Esta fotografía, tomada hacia 1922 por Teodoro Maisch,
a instancias del obispo don Ángel Marquina Corrales, estuvo precedida de un
intento de despojar a la imagen del Pino de sus mantos y trajes. El suceso,
como ocurriera siglos atrás, fue rechazado duramente por el vecindario de Teror
y los devotos de la Patrona, habituados a venerarla con sus alhajas y postizos.
Archivo de Fotografía Histórica de Canarias, FEDAC-Cabildo de Gran Canaria.
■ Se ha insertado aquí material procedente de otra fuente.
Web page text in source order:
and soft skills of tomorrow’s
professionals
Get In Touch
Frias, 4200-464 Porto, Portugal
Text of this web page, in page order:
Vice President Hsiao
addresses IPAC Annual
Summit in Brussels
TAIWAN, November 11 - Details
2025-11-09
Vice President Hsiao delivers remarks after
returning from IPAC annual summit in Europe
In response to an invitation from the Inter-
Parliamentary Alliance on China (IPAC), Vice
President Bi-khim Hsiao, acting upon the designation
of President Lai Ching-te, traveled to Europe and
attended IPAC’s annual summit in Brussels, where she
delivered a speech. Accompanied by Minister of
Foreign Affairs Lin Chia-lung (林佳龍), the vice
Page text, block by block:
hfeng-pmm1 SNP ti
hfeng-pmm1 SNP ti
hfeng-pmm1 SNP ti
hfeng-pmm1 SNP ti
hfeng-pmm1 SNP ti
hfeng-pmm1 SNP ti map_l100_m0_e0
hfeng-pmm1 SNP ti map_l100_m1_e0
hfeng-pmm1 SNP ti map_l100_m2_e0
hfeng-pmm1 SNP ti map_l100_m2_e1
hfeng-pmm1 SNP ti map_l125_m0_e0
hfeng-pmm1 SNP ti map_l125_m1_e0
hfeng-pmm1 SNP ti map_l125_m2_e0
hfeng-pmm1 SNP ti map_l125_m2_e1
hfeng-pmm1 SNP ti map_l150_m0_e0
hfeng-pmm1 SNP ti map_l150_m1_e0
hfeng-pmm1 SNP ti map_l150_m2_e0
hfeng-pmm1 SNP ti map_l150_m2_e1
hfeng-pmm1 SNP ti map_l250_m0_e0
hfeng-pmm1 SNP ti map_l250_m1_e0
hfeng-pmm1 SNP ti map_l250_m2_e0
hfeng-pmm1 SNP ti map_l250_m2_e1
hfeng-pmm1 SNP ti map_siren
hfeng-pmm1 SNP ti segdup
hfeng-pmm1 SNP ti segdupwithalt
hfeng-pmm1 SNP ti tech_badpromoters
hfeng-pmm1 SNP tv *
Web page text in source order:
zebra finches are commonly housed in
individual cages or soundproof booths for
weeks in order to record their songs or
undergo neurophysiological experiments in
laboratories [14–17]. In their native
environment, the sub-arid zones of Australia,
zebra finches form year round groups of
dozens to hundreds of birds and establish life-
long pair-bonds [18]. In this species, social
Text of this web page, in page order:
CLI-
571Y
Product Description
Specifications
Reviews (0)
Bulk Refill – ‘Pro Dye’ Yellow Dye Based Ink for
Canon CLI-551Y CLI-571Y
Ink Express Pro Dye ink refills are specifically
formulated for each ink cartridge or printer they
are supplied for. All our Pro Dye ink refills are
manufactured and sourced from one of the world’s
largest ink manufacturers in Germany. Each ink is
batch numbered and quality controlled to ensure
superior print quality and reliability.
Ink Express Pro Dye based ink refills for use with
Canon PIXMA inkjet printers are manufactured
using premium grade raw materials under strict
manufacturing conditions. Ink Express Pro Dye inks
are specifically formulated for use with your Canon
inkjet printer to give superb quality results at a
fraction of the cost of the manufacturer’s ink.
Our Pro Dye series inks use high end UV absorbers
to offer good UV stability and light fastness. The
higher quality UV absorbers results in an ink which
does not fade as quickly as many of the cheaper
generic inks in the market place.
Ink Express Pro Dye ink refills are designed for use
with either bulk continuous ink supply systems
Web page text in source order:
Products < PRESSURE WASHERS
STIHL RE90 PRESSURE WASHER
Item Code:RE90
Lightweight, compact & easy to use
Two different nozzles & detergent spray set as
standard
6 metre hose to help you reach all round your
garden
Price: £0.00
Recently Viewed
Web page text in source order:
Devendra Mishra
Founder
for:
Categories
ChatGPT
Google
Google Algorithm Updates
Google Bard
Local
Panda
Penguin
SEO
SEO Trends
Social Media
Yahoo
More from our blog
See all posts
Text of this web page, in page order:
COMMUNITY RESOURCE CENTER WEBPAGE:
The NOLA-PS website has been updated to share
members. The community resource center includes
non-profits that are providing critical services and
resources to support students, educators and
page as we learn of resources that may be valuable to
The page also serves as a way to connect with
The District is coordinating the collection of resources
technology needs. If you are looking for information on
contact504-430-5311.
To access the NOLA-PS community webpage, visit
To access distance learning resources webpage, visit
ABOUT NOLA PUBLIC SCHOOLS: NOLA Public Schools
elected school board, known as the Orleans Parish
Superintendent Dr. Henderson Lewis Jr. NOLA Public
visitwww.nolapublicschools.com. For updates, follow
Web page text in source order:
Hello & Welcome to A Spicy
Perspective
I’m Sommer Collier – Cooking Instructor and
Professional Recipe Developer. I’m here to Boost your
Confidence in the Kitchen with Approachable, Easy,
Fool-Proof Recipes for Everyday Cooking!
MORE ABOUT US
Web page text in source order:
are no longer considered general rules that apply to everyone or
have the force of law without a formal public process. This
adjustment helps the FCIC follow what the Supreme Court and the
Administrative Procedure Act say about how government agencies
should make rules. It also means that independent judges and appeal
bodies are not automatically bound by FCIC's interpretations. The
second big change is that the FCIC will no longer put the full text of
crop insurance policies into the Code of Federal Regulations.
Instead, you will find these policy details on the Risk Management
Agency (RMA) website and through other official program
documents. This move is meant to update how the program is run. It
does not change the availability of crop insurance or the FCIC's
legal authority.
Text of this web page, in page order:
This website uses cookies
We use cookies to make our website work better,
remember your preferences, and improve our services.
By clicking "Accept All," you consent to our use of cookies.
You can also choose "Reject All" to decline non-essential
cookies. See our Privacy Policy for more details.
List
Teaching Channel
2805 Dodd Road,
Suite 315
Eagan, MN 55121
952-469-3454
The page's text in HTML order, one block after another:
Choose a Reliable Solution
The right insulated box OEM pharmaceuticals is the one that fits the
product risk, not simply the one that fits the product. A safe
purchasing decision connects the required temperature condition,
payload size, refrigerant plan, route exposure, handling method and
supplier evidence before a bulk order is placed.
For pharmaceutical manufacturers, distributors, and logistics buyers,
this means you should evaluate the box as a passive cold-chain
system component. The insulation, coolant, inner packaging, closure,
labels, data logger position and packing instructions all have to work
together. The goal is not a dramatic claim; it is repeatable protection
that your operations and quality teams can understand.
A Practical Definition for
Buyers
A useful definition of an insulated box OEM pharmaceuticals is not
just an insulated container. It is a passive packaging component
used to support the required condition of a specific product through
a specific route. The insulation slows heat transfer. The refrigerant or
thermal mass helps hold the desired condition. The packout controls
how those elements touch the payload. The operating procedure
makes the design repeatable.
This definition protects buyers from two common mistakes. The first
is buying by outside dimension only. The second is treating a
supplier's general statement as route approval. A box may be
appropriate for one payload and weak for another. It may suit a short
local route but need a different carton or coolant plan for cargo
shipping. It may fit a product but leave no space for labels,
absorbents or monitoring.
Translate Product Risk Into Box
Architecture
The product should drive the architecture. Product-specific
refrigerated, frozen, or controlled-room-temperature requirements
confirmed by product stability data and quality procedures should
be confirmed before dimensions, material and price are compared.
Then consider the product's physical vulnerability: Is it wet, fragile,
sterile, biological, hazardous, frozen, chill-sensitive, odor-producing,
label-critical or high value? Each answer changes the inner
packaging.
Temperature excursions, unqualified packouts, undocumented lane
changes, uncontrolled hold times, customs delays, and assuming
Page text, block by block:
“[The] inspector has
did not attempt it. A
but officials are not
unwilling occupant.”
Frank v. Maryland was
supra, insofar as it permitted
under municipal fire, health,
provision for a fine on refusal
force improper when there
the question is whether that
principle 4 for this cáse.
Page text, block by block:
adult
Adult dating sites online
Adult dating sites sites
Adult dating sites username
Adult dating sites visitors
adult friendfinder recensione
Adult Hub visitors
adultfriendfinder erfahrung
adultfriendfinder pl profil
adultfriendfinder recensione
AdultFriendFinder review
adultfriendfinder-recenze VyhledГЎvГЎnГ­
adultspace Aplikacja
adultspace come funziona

Sin duda, para muchos hombres y mujeres del
presente siglo XXI, estas costumbres y rituales pueden resultarles
trasnochados, fruto de la ignorancia y en no pocos casos, de la superstición o
de unas formas de religiosidad propias de un tiempo antiguo y remoto. En la
actualidad la contemplación de la Patrona de Gran Canaria sin sus mantos y
joyas, no supone ―al menos para una inmensa mayoría de devotos― ningún tipo de
acto irreverente o irrespetuoso, siendo muchos los que aplauden la decisión de
mostrarla de esta manera. No obstante, en honor a la verdad debemos decir que
este cambio de mentalidad no se produjo hasta tiempos relativamente recientes.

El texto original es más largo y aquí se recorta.